例えば3次元CADを用いて3次元形状の評価を行う場合、実空間における形状評価の結果と異なる可能性が大きいことが明らかにされている。そこで、実空間と同じ形状評価が可能な仮想環境の構築と、仮想空間での3次元形状評価の合成的解析を目的として、仮想空間と実空間を融合して視線-行為連動系を導入したシステムを構築し、システムの有効性を示している。
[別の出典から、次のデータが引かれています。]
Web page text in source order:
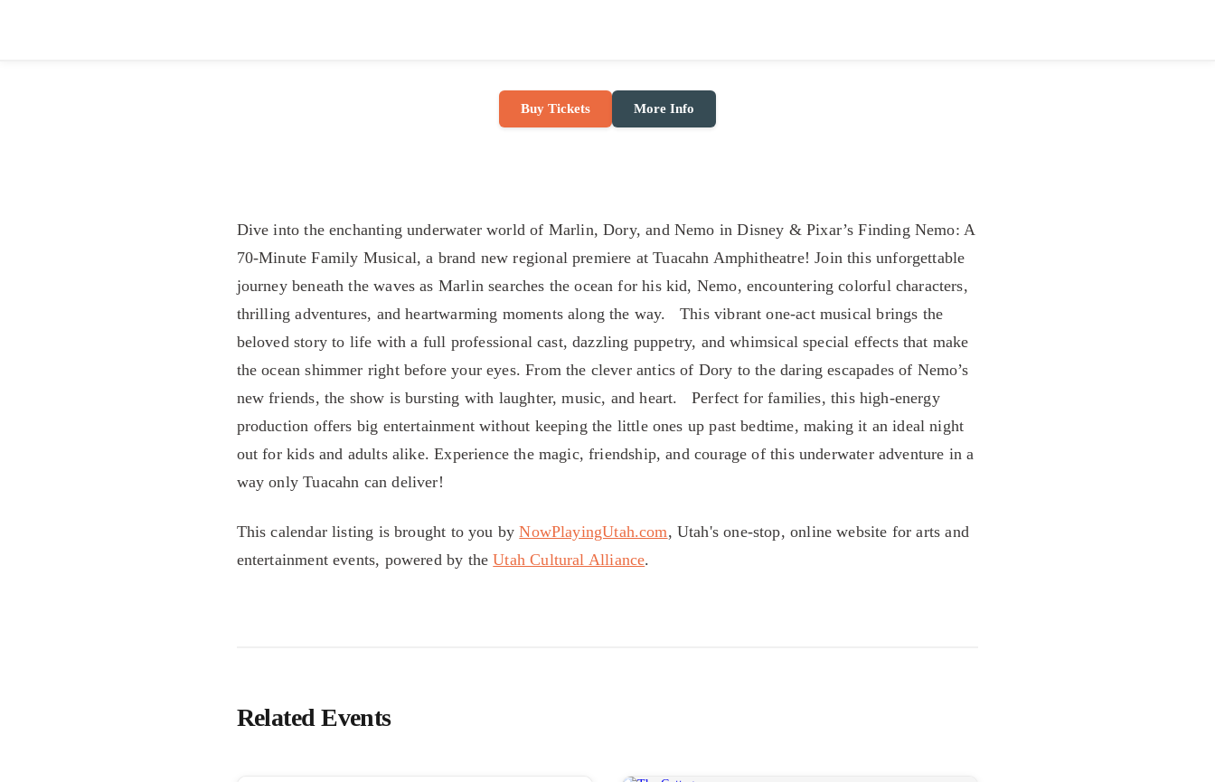
Buy Tickets More Info
Dive into the enchanting underwater world of Marlin, Dory, and Nemo in Disney & Pixar’s Finding Nemo: A
70-Minute Family Musical, a brand new regional premiere at Tuacahn Amphitheatre! Join this unforgettable
journey beneath the waves as Marlin searches the ocean for his kid, Nemo, encountering colorful characters,
thrilling adventures, and heartwarming moments along the way. This vibrant one-act musical brings the
beloved story to life with a full professional cast, dazzling puppetry, and whimsical special effects that make
the ocean shimmer right before your eyes. From the clever antics of Dory to the daring escapades of Nemo’s
new friends, the show is bursting with laughter, music, and heart. Perfect for families, this high-energy
production offers big entertainment without keeping the little ones up past bedtime, making it an ideal night
out for kids and adults alike. Experience the magic, friendship, and courage of this underwater adventure in a
way only Tuacahn can deliver!
This calendar listing is brought to you byNowPlayingUtah.com, Utah's one-stop, online website for arts and
entertainment events, powered by theUtah Cultural Alliance.
Related Events
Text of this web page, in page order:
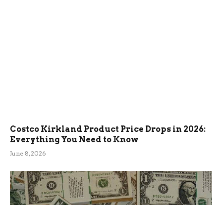
Costco Kirkland Product Price Drops in 2026:
Everything You Need to Know
June 8, 2026
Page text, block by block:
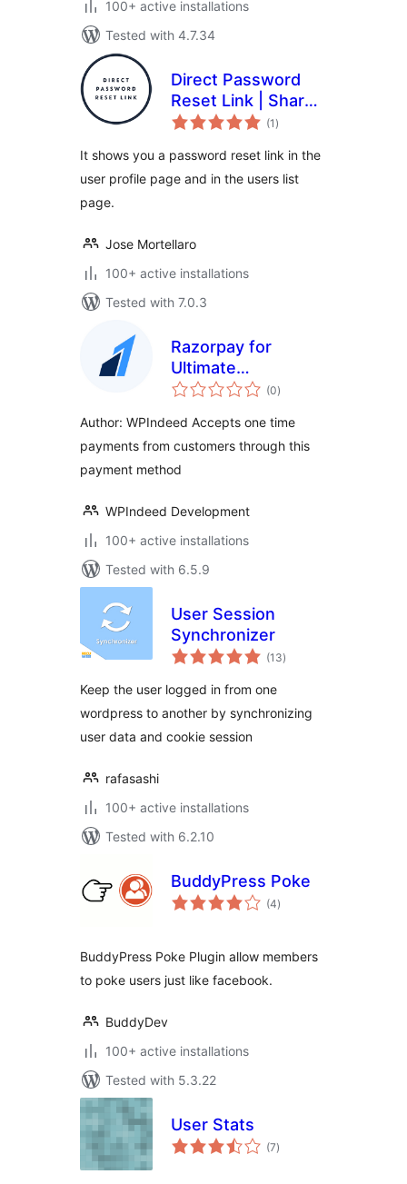
100+ active installations
Tested with 4.7.34
Direct Password
Reset Link | Share
a password reset
(1 total
ratings
)
It shows you a password reset link in the
user profile page and in the users list
page.
Jose Mortellaro
100+ active installations
Tested with 7.0.3
Razorpay for
Ultimate
Membership Pro
(0total
ratings
)
Author: WPIndeed Accepts one time
payments from customers through this
payment method
WPIndeed Development
100+ active installations
Tested with 6.5.9
User Session
Synchronizer
(13total
ratings
)
Keep the user logged in from one
wordpress to another by synchronizing
user data and cookie session
rafasashi
100+ active installations
Tested with 6.2.10
BuddyPress Poke
(4total
ratings
)
BuddyPress Poke Plugin allow members
to poke users just like facebook.
BuddyDev
100+ active installations
Tested with 5.3.22
User Stats
(7total
ratings
)

本システムを用いて各種感覚情報を制御した空間で官能検査を目的とした形状評価実験を行うことで、仮想空間での3次元形状評価に必要な、あるいは操作すべき情報について検討している。

 

  

 

「身体性に基づく仮想空間協調設計支援システムの研究・開発」

近年の市場のグローバル化やインターネットをはじめとする通信技術の発展に伴い製品設計も複数の国や地域にまたがって行われることが多くなってきた.一方,計算機のコストパフォーマンスの向上,コンピュータグラフィックスやバーチャルリアリティ技術の進歩により大型のプロジェクタやヘッドマウンティッドディスプレイ(HMD)に映し出された仮想空間の中で触覚ディスプレイや力覚センサ等を用いた各種入力デバイスによる直観的・直接的な設計の手法も開発されつつある.このような背景から,遠隔地に居る複数の設計者が仮想空間を共有し,円滑にコミュニケーションをしながら製品形状の評価・決定ができるシステムの開発が進められている。一方、これまでに人間同士のコミュニケーションを合成的に解析することを目的として、仮想空間を用いた身体的バーチャルコミュニケーションシステムを構築し、円滑なインタラクションを行うには相手ばかりでなく相手と自己の振舞いや関係が分かり、空間を共有しているという実感が得られることが重要であることが明らかにされている。そこで、本研究室では、このような仕組みを協調作業支援システムに導入することで、より円滑な協調設計ができる支援システムの研究・開発を行っている。

 

 

 

「音空間レンダリング技術の開発」

"音空間レンダリングは,波動性を考慮した3次元音場計算により聴取位置での音圧波形を数値的に計算,可聴化する技術で,ちょうど画像分野におけるCGレンダリングに対応する技術と言える。CGのようにバーチャルな音響空間を自由に構築できるため,新しい音響技術として期待されている。音空間レンダリングと立体音響技術を組み合わせると,3次元音場を自由に制御できるため,設計段階のホールの音響が聴覚で確認できたり,初音ミクなどのバーチャルなキャラクタを臨場感たっぷりに歌わせることが可能となり,音による新たなコンテンツ産業の創出が期待できる。これまで,コンサートホール規模の大規模な音響空間のレンダリングは困難であったが,GPUクラスタを用いることでCDと同程度の音質でレンダリングが可能となった。これは,現時点での世界最高水準である。

 

  

 

「シリコンコンサートホールの設計・開発」

シリコンコンサートホールは,CGにおけるグラフフィックスボードと同じようにハードウェアを用いてリアルタイムに音空間をレンダリングする技術である。シリコンコンサートホールが実現されると,居ながらにして有名コンサートホールの音響を様々な座席位置で楽しめるようになったり,オペラ歌手の移動など臨場感溢れる音響が楽しめるようになる。また,映像とのインタラクションにより高臨場感を伴うバーチャル空間の構築も可能となることが期待される。これは,リスナーがこれまで制御できなかった音響空間や集音・録音部を制御可能にすることを意味し,音響・再生技術の概念を根本から変える可能性がある。